» Problem to work on
Wherever the listing holds a picture, leave it out, and copy the remainder exactly.

» Records provided
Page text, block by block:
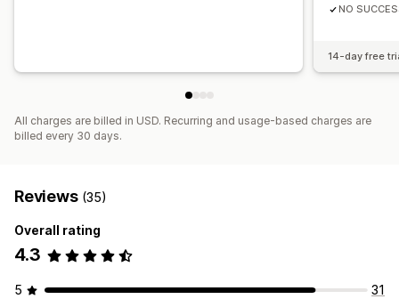
NO
14-day free
All charges are billed in USD. Recurring and usage-based charges are
billed every 30 days.
Reviews (35)
Overall rating
4.3
5
31
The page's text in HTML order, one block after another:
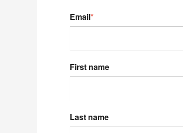
Email*
First name
Last name
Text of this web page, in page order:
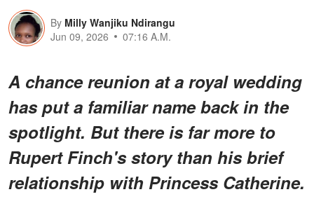
By Milly Wanjiku Ndirangu
Jun 09, 2026
07:16 A.M.
A chance reunion at a royal wedding
has put a familiar name back in the
spotlight. But there is far more to
Rupert Finch's story than his brief
relationship with Princess Catherine.
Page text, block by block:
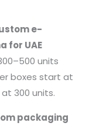
e-
for UAE
units
boxes start at
300 units.
packaging

» Solution
Page text, block by block:
NO
14-day free
All charges are billed in USD. Recurring and usage-based charges are
billed every 30 days.
Reviews (35)
Overall rating
4.3
5
31
The page's text in HTML order, one block after another:
Email*
First name
Last name
Text of this web page, in page order:
By Milly Wanjiku Ndirangu
Jun 09, 2026
07:16 A.M.
A chance reunion at a royal wedding
has put a familiar name back in the
spotlight. But there is far more to
Rupert Finch's story than his brief
relationship with Princess Catherine.
Page text, block by block:
e-
for UAE
units
boxes start at
300 units.
packaging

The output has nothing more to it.